La emoción alivió el peso del cansancio y las tribulaciones de Sano. ¡El zapatero había muerto con los mismos síntomas que la dama Harume! Ahora Sano entendía por qué el magistrado Ueda lo había llamado.

– Mariko es quien cocina y sirve nuestras comidas -dijo la testigo con una mirada furibunda hacia la acusada-. Era la única persona que tocaba el cuenco de mi hijo antes de que comiera. Tuvo que envenenarlo ella. Nunca se llevaron bien. Por las noches se negaba a cumplir con su deber de esposa. Odia llevar la casa, ir a la compra y bordar, ayudar en la tienda para ganarse el techo y la comida, y cuidar de mí. La matábamos de hambre y le pegábamos, pero ni así se comportaba decentemente. Mató a mi hijo para poder volver a casa de sus padres. ¡Honorable magistrado, os ruego que hagáis justicia a mi hijo y condenéis a muerte a esta infame!

Siguió la declaración de más testigos: el médico, unos vecinos que confirmaron el estado penoso del matrimonio, y el policía que había encontrado una botella oculta bajo el quimono de la acusada, había hecho una prueba de su contenido con una rata, que murió en el acto, y la había arrestado. Un caso claro, pensó Sano.

– ¿Qué tienes que decir en tu defensa, Mariko? -preguntó el magistrado Ueda.

Sin dejar de llorar, la mujer levantó la cabeza.

– ¡Yo no maté a mi marido! -gritó.

– Hay muchas pruebas de tu culpabilidad -replicó el magistrado-. O bien las refutas, o confiesas.

– Mi suegra me odia. Me echa la culpa de todo. Cuando murió mi marido quería castigarme. Así que le dijo a todo el mundo que yo lo había envenenado. Pero yo no fui. ¡Por favor, tenéis que creerme!

Sano dio un paso al frente.

– Honorable magistrado, os solicito permiso para interrogar a la acusada.

La gente giró la cabeza; un murmullo de sorpresa recorrió el público. Era poco frecuente que alguien que no fuera el funcionario que presidía el tribunal llevara a cabo interrogatorios.

– Permiso concedido -dijo el magistrado Ueda.

Sano se arrodilló junto al shirasu. Desde detrás de una enmarañada mata de pelo, la acusada lo miraba asustada, como una fiera en cautiverio. Estaba demacrada y tenía la cara llena de contusiones, con los dos ojos morados.

– ¿Esto te lo hizo tu familia? -preguntó Sano.

Asintió temblorosa. Su suegra alzó la voz en justa indignación:

– Era vaga y desobediente. Se merecía todas las palizas que le dimos mi hijo y yo.

Sano se encendió de ira. El hecho de que aquella situación se diera a menudo no la hacía menos censurable a sus ojos.

– Honorable magistrado -dijo-, necesito información de la acusada.
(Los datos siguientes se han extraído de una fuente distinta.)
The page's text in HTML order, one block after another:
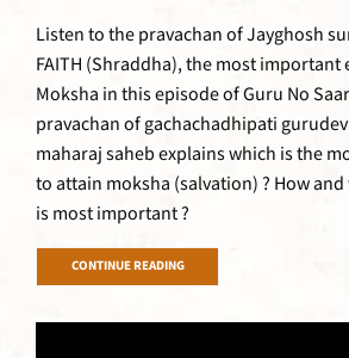
Listen to the pravachan of Jayghosh
FAITH (Shraddha), the most important
Moksha in this episode of Guru No
pravachan of gachachadhipati
maharaj saheb explains which is the
to attain moksha (salvation) ? How
is most important ?
CONTINUE READING
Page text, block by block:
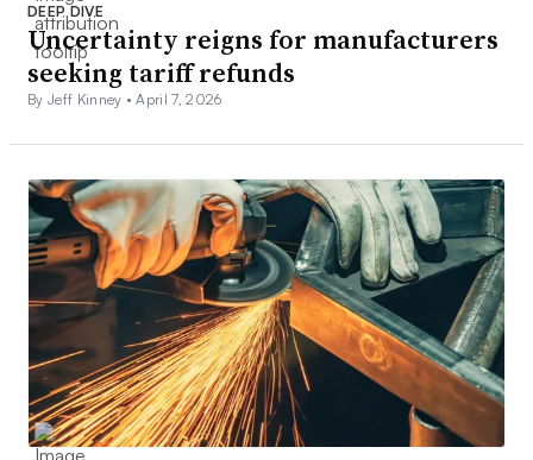
DEEP DIVE
Uncertainty reigns for manufacturers
seeking tariff refunds
By Jeff Kinney •April 7, 2026
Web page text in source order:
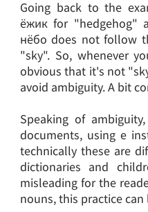
Going back to the
ёжик for "hedgehog"
нёбо does not follow
"sky". So, whenever
obvious that it's not
avoid ambiguity. A bit
Speaking of
documents, using е
technically these are
dictionaries and
misleading for the
nouns, this practice
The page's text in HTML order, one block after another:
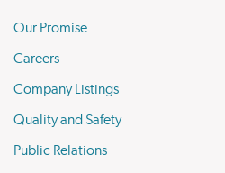
Our Promise
Careers
Company Listings
Quality and Safety
Public Relations
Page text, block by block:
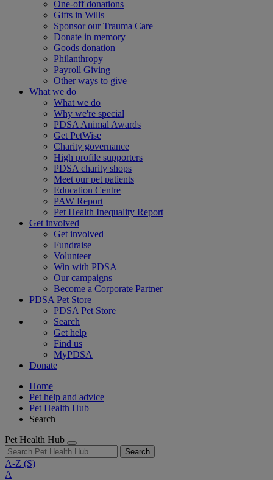
One-off donations
Gifts in Wills
Sponsor our Trauma Care
Donate in memory
Goods donation
Philanthropy
Payroll Giving
Other ways to give
What we do
What we do
Why we're special
PDSA Animal Awards
Get PetWise
Charity governance
High profile supporters
PDSA charity shops
Meet our pet patients
Education Centre
PAW Report
Pet Health Inequality Report
Get involved
Get involved
Fundraise
Volunteer
Win with PDSA
Our campaigns
Become a Corporate Partner
PDSA Pet Store
PDSA Pet Store
Search
Get help
Find us
MyPDSA
Donate
Home
Pet help and advice
Pet Health Hub
Search
Pet Health Hub
Search
A-Z (S)
A

Si me la proporciona, recomendaré que los cargos contra ella pasen a ser homicidio en defensa propia y que la devuelvan a casa de sus padres.
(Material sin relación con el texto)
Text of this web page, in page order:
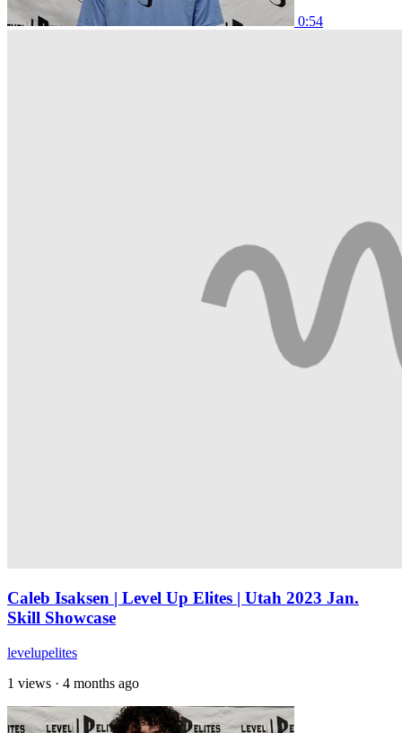
0:54
Caleb Isaksen | Level Up Elites | Utah 2023 Jan.
Skill Showcase
levelupelites
1 views · 4 months ago
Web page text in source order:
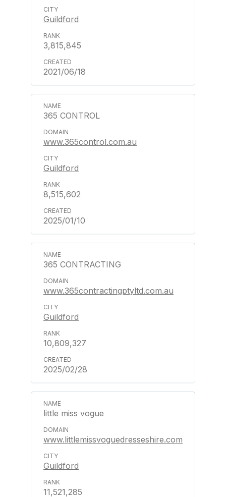
Guildford
3,815,845
2021/06/18
365 CONTROL
www.365control.com.au
Guildford
8,515,602
2025/01/10
365 CONTRACTING
www.365contractingptyltd.com.au
Guildford
10,809,327
2025/02/28
little miss vogue
www.littlemissvoguedresseshire.com
Guildford
11,521,285
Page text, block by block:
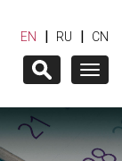
EN | RU | CN
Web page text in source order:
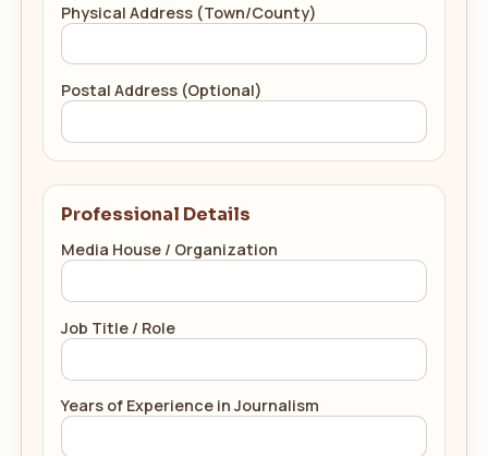
Physical Address (Town/County)
Postal Address (Optional)
Professional Details
Media House / Organization
Job Title / Role
Years of Experience in Journalism

El público prorrumpió en protestas.

– Con el debido respeto, sosakan-sama -dijo un doshin-, pero esto es un mal ejemplo para la ciudadanía. ¡Pensarán que pueden matar, alegar defensa propia y quedar impunes!

– ¡Asesinó a mi hijo! ¡Merece morir! -gritó la suegra.

– Tú y tu hijo maltratasteis a esta chica -replicó Sano, aunque se preguntaba por qué estaba interfiriendo en asuntos que nada tenían que ver con su investigación. Era vagamente consciente de que la rabia manaba de su recién adquirida comprensión de la triste situación de las mujeres y de la necesidad de compensar a Reiko de algún modo por el cruel tratamiento que la sociedad dispensaba a su sexo-. Ahora pagáis el precio.

– Silencio -bramó el magistrado Ueda por encima del clamor del público, que amainó después de que los guardias sacaran a rastras de la habitación a la suegra vociferante. Luego se dirigió a Sano-: Se aceptará vuestra recomendación si la acusada coopera. Adelante.